Monday, November 5, 2018

Little Things

          The toughest part (I think) about having depression is all the little things that normal people do. Things like brushing your teeth, drinking water, taking a shower, regular self care things. It's very easy to think: who cares if I don't brush my hair? Cavemen didn't brush their hair, and they didn't die from that. All these little things lead to a very unhealthy lifestyle that I'm fully aware about.

          For me, every little task leads to overthinking. What I do to get myself productive (or as productive as I can be anyway) is to break things down into manageable chunks. For example instead of waking up and thinking, ok, let's go to school. I think: ok, get dressed. Then do your hair. Then do your makeup. Then pack your bag. Then wear your shoes. Then get out the door, etc. For the most part it is helpful but for tasks that are already small, like taking a shower, I break it down to steps like: get the towel, get the shower supplies, check if anyone is in the bathroom, wait for people to leave the bathroom, get in the bathroom and hope nobody knocks on the door, shower and hope there are no bugs or lizards to accidentally crawl on me, etc. This makes a small task super daunting. What if when I go to the bathroom a housemate sees me and starts talking to me? What if when I'm showering somebody really needs to poop and they're knocking on the door non stop? What if someone's washing their clothes and the water is trickling and way too hot? What if? And all these things lead to me sitting there and being weighed down thinking: Is it even worth the effort? Do I care that I showered? Isn't this just for other people's benefit? What's the point?
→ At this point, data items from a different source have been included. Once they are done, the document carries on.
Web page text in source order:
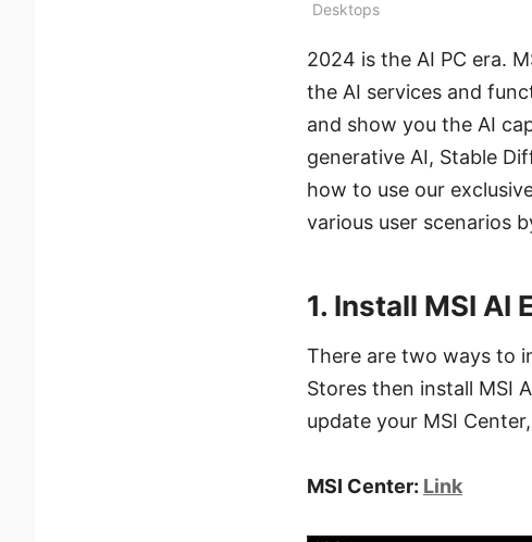
Desktops
2024 is the AI PC era.
the AI services and
and show you the AI
generative AI, Stable
how to use our
various user scenarios
1. Install MSI AI
There are two ways to
Stores then install MSI
update your MSI
MSI Center: Link
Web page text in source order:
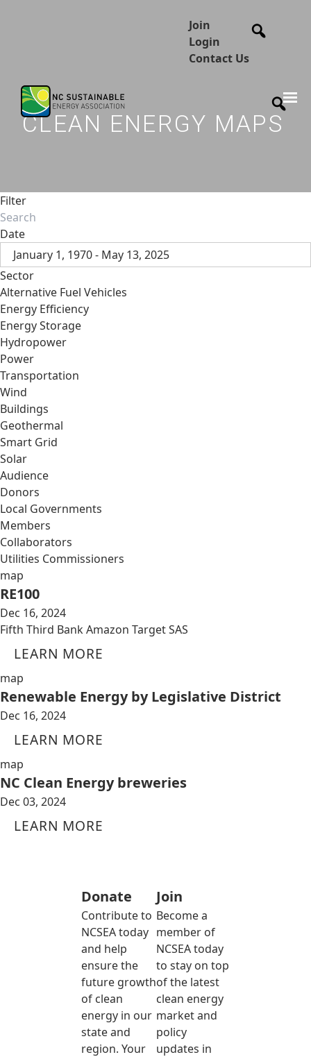
Join
Login
Contact Us
CLEAN ENERGY MAPS
Filter
Date
January 1, 1970 - May 13, 2025
Sector
Alternative Fuel Vehicles
Energy Efficiency
Energy Storage
Hydropower
Power
Transportation
Wind
Buildings
Geothermal
Smart Grid
Solar
Audience
Donors
Local Governments
Members
Collaborators
Utilities Commissioners
map
RE100
Dec 16, 2024
Fifth Third Bank Amazon Target SAS
LEARN MORE
map
Renewable Energy by Legislative District
Dec 16, 2024
LEARN MORE
map
NC Clean Energy breweries
Dec 03, 2024
LEARN MORE
Donate
Contribute to
NCSEA today
and help
ensure the
future growth
of clean
energy in our
state and
region. Your
Join
Become a
member of
NCSEA today
to stay on top
of the latest
clean energy
market and
policy
updates in
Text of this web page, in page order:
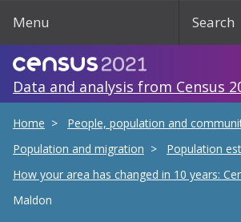
Menu Search
Data and analysis from Census
Home
People, population and
Population and migration
Population
How your area has changed in 10 years:
Maldon
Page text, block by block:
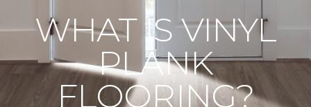
WHAT IS VINYL
PLANK
FLOORING?
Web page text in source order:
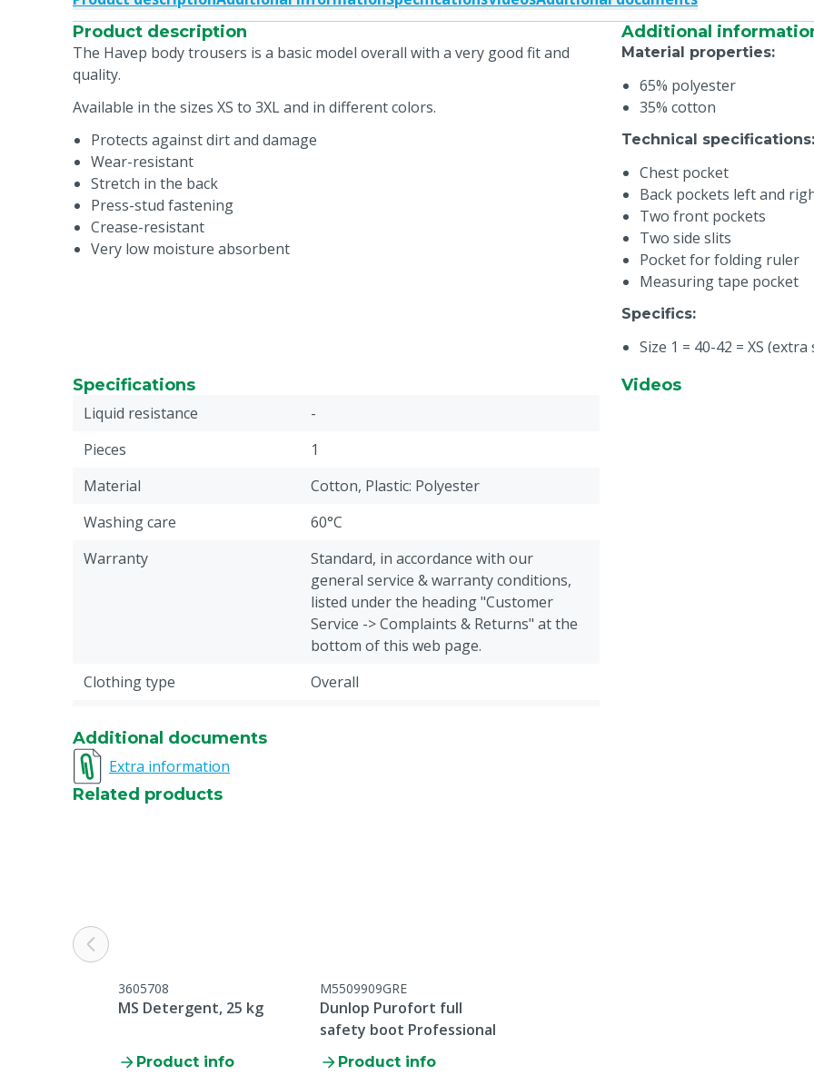
Product description
The Havep body trousers is a basic model overall with a very good fit and
quality.
Available in the sizes XS to 3XL and in different colors.
Protects against dirt and damage
Wear-resistant
Stretch in the back
Press-stud fastening
Crease-resistant
Very low moisture absorbent
Additional
Material properties:
65% polyester
35% cotton
Technical specifications:
Chest pocket
Back pockets left and
Two front pockets
Two side slits
Pocket for folding ruler
Measuring tape pocket
Specifics:
Size 1 = 40-42 = XS (extra
Size 3 = 48-50 = M
Specifications
Liquid resistance
-
Pieces
1
Material
Cotton, Plastic: Polyester
Washing care
60°C
Warranty
Standard, in accordance with our
general service & warranty conditions,
listed under the heading "Customer
Service -> Complaints & Returns" at the
bottom of this web page.
Clothing type
Overall
Closure
Overall type
Videos
Additional documents
Extra information
Related products
3605708
MS Detergent, 25 kg
Product info
M5509909GRE
Dunlop Purofort full
safety boot Professional
Product info

          What's the point. That's the foundation of depression isn't it? Why do we do anything? Everyone dies in the end, whether you're a super successful philanthropic millionaire or a leech, everyone dies and nothing matters. What's the point of going to school? Getting a job? Being successful? Meeting people? Falling in love? In the grand scheme of things what would it affect?

          There's no point in trying to convince me of the wonders of life either, I know logically that all these things leads to a state of happiness. It just doesn't motivate me. I don't care that doing these things will make me a happier person, because the process of doing them is making me want to not exist. To me, doing nothing causes the least amount of stress and sadness, and if that's the point of living, why would I actively do things that make me feel worse?

          All in all, it's a disease. No amount of talking about it will cure me. I need professional help, I'm aware, but again... help means money and money means work, work means people and work means effort. Effort means wanting to be dead. I interned for 2 months, I wanted to die. So that's that. It's awful, but it is real. I downplay it because I think I'm a wuss for feeling this way. It's getting worse and worse, and I know it. Last month I entertained the thought of suicide and I could see why people do it. I never thought that before, I used to think there was no reason for suicide. I only hope to delay the decline long enough for me to get real help.

          There's no need to worry about me, sadly it is an internal struggle. You could shower me with all the encouragement in the world and it will just sit on top of my brain, never sinking in. I just hope people will understand, that I'm not trying to do this, it is actually really, really hard just keeping myself alive, and everything else is a blizzard on top of an earthquake.